Out of the two thousand of Buddhist temples and Shinto chrams of Kyoto, two architectural gems particularly stand out. The Kinkaku-Ji Golden Pavilion and the Ginkaku-Ji Silver Pavilion never cease to amaze the millions of tourists coming to the historical capital of Japan.


Kyoto is the second – after Nara – historical capital of Japan. Even though the city is much more developed and modern than its older sister, it has remained faithful to tradition and is still permeated with the spirit of ancient Japan. Kyoto is situated in a valley among hills. Once built on the hillsides to protect the city against evil spirits, the temples enchant the tourists craving for Oriental culture. In the hope of meeting a mysterious geisha, crowds of visitors also flood Gion – the most famous and the oldest entertainment district of Kyoto. However, the Japanese beauties that used to stroll down the atmospheric streets of Gion can now only be seen in premium tea houses and restaurants. Their company can be enjoyed exclusively by selected, wealthy enough and recommended clients.

The attractions of Kyoto

Kyoto’s most important attractions include Kinkaku-ji and Ginkaku-ji – tied together through the history of the Ashikaga shogun family.
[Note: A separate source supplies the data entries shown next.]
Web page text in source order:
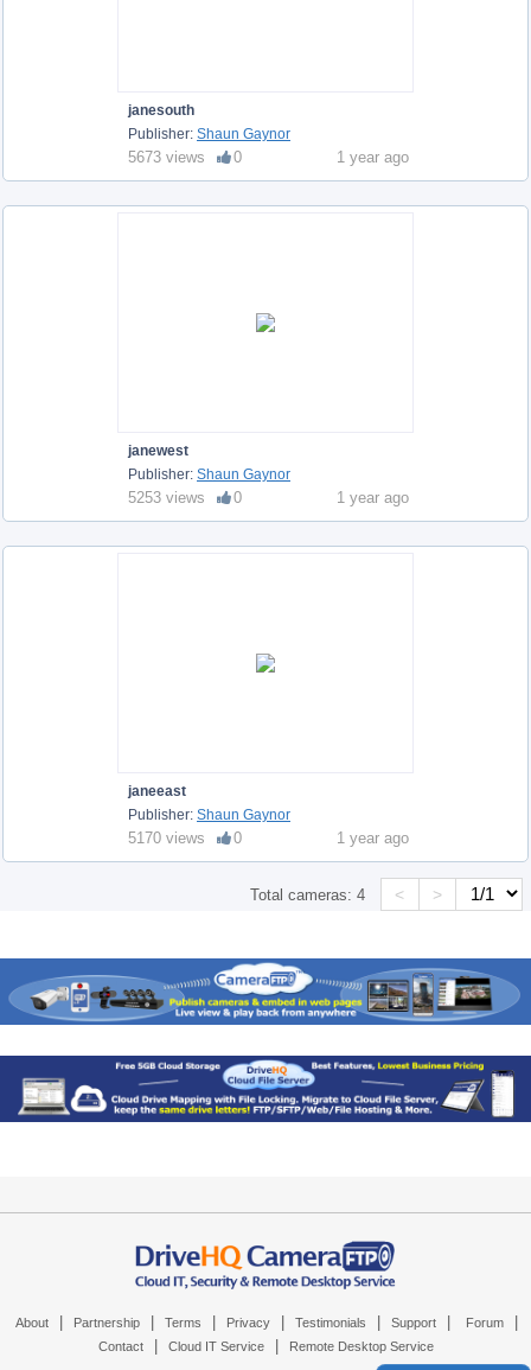
janesouth
Publisher: Shaun Gaynor
5673 views 0 1 year ago
janewest
Publisher: Shaun Gaynor
5253 views 0 1 year ago
janeeast
Publisher: Shaun Gaynor
5170 views 0 1 year ago
Total cameras:4 < >
About Partnership Terms Privacy Testimonials Support Forum
Contact Cloud IT Service Remote Desktop Service
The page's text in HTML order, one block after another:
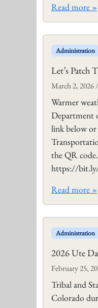
Read more »
Administration
Let’s Patch
March 2, 2026/
Warmer
Department
link below
the QR
https://
Read more »
Administration
2026 Ute
February 25,
Tribal and
Colorado
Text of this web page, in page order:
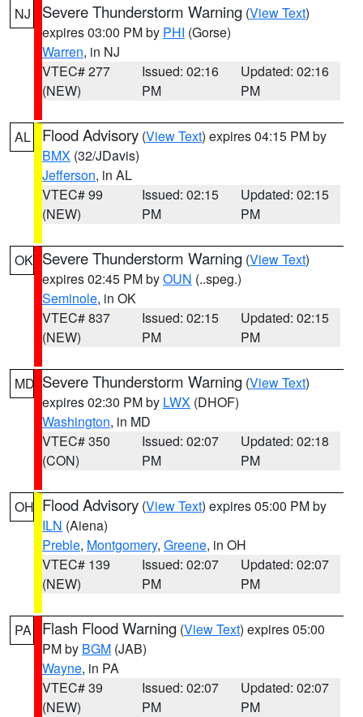
NJ Severe Thunderstorm Warning (View Text)
expires 03:00 PM by PHI (Gorse)
Warren, in NJ
VTEC# 277
(NEW)
Issued: 02:16
PM
Updated: 02:16
PM
AL Flood Advisory (View Text) expires 04:15 PM by
BMX (32/JDavis)
Jefferson, in AL
VTEC# 99
(NEW)
Issued: 02:15
PM
Updated: 02:15
PM
OK Severe Thunderstorm Warning (View Text)
expires 02:45 PM byOUN (..speg.)
Seminole, in OK
VTEC# 837
(NEW)
Issued: 02:15
PM
Updated: 02:15
PM
MD Severe Thunderstorm Warning (View Text)
expires 02:30 PM by LWX (DHOF)
Washington, in MD
VTEC# 350
(CON)
Issued: 02:07
PM
Updated: 02:18
PM
OH Flood Advisory (View Text) expires 05:00 PM by
ILN (Aiena)
Preble, Montgomery, Greene, in OH
VTEC# 139
(NEW)
Issued: 02:07
PM
Updated: 02:07
PM
PA Flash Flood Warning (View Text) expires 05:00
PM by BGM (JAB)
Wayne, in PA
VTEC# 39
(NEW)
Issued: 02:07
PM
Updated: 02:07
PM
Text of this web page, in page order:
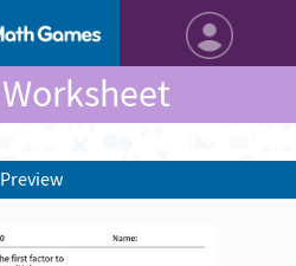
Preview
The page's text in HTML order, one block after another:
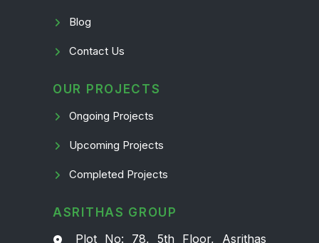
Blog
Contact Us
OUR PROJECTS
Ongoing Projects
Upcoming Projects
Completed Projects
ASRITHAS GROUP
Plot No: 78, 5th Floor, Asrithas
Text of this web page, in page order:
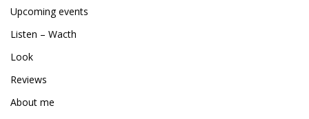
Upcoming events
Listen – Wacth
Look
Reviews
About me
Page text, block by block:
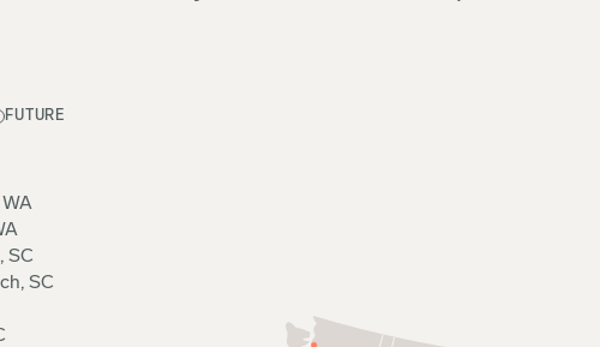
FUTURE
SC
SC
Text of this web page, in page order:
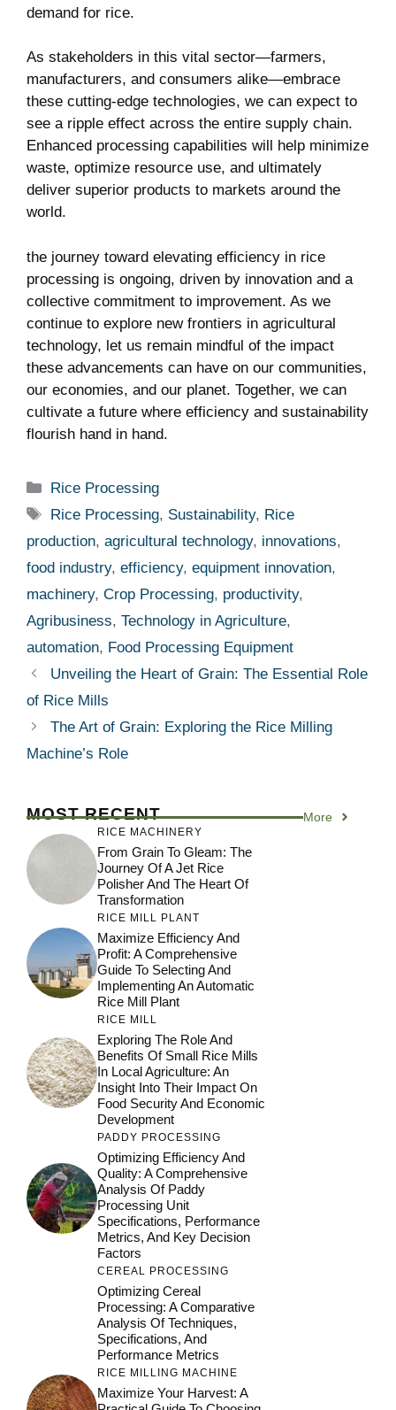
demand for rice.
As ⁣stakeholders⁣ in this vital sector—farmers,
manufacturers, and consumers alike—embrace
these ⁣cutting-edge technologies, ⁣we can‌ expect ⁤to
⁤see⁤ a ripple⁤ effect ⁣across the entire‍ supply chain.
Enhanced processing capabilities⁤ will help minimize
waste, optimize​ resource use, and⁣ ultimately
deliver superior products ⁣to ⁣markets around the
world.
the journey toward elevating efficiency in rice
processing is ongoing,‍ driven by ‍innovation and a
collective commitment to improvement. As we
continue to explore new frontiers in agricultural
technology, let us remain mindful‌ of the ⁢impact
these⁤ advancements can‍ have on our communities,
our economies,⁤ and our planet. Together,‌ we can
cultivate a future where efficiency and sustainability
flourish hand in hand.
Categories
Rice Processing
Tags
Rice Processing, Sustainability, Rice
production, agricultural technology, innovations,
food industry, efficiency, equipment innovation,
machinery, Crop Processing, productivity,
Agribusiness, Technology in Agriculture,
automation, Food Processing Equipment
Unveiling the Heart of Grain: The Essential Role
of Rice Mills
The Art of Grain: Exploring the Rice Milling
Machine’s Role
MOST RECENT More
RICE MACHINERY
From Grain To Gleam: The
Journey Of A Jet Rice
Polisher And The Heart Of
Transformation
RICE MILL PLANT
Maximize Efficiency And
Profit: A Comprehensive
Guide To Selecting And
Implementing An Automatic
Rice Mill Plant
RICE MILL
Exploring The Role And
Benefits Of Small Rice Mills
In Local Agriculture: An
Insight Into Their Impact On
Food Security And Economic
Development
PADDY PROCESSING
Optimizing Efficiency And
Quality: A Comprehensive
Analysis Of Paddy
Processing Unit
Specifications, Performance
Metrics, And Key Decision
Factors
CEREAL PROCESSING
Optimizing Cereal
Processing: A Comparative
Analysis Of Techniques,
Specifications, And
Performance Metrics
RICE MILLING MACHINE
Maximize Your Harvest: A

Both temples are surrounded by incredible vegetation that emphasises their fable-like look. However, Japanese gardens are so crowded that their paths can only be followed in a strictly defined way, and visitors can basically forget about peaceful contemplation of the exquisite beauty of the landscape. Still, despite the crowds of tourists that make a tour of Kyoto much harder, everyone who has visited the historical capital will confirm that even the most beautiful photograph cannot convey the incredible magic and replace the view of the golden façade of Kinkaku-ji shimmering in the sun.

Kinkaku-ji temple

The history of Kinkaku-ji dates back to 1397. Shogun Yoshimitsu commenced the construction of the Golden Pavilion as his retirement mansion, which was to be transformed into a Zen temple after his death. Initially, the two-storey building served residential purposes, and the section devoted to deities occupied only the top floor. Every level has a different function and is charactered by a different architectural style. The ground floor, which served as the chambers of the patriarch of the Ashikaga family, resembles a samurai mansion. The first floor – in the palace style – had mostly representative functions and it was where guests were received. It was the section of sophisticated receptions and elite meetings devoted to music and poetry. The last storey, inspired by the Chinese style, was a private chapel of the devout shogun. But what makes the structure truly unique is its original façade, with two levels completely covered with flakes of pure gold. Kinkaku-ji was destroyed by fires during war fights on numerous occasions but the Japanese each time managed to rebuild the precious temple. The last time the Golden Pavilion burst into flames was in 1950, when it was set on fire by a sick fanatical monk. In its current shape, the building was erected in 1955, and its walls were again covered with gold in late 1980s.

Ginkaku-ji temple

The Ginkaku-ji Silver Pavilion, the other symbol of Kyoto, was built by another member of the Ashikaga family. Just like his grandfather Yoshimitsu, Yoshimasa erected the monumental structure to create a comfortable mansion where he could spend his retirement. Finished in 1482, the dwelling was based on the Golden Pavilion but it seems much more modest and – contrary to appearances and the original plans – it is not covered with silver. Some sources say that this is because of the premature death of Yoshimasa, who did not get to finish his work. Others mention a less glorious reason why the building does not have a precious coating – finance. Ginkaku-ji was built according to the Shoin-Zukuri style. The ground floor is typically Japanese while the upper floor – functioning as a home chapel – is visibly influenced by Chinese architecture.

The unique majesty of Kinkaku-ji and Ginkaku-ji is emphasised by mysterious, impeccably maintained gardens. Running to the Pavilions are stone paths that wind among the trees and go over small wooden bridges, and the exquisite façades of buildings are reflected in the smooth table of the surrounding ponds. The enchanting surroundings are a great reason to make sure that your Kyoto tour includes both the Golden Pavilion shimmering in the sun and the more modest mansion of Yoshimasa, which is a great starting point for the breathtaking 2 km long Philosopher’s Walk – preferably to be taken in spring, when Japanese cherry trees are in bloom.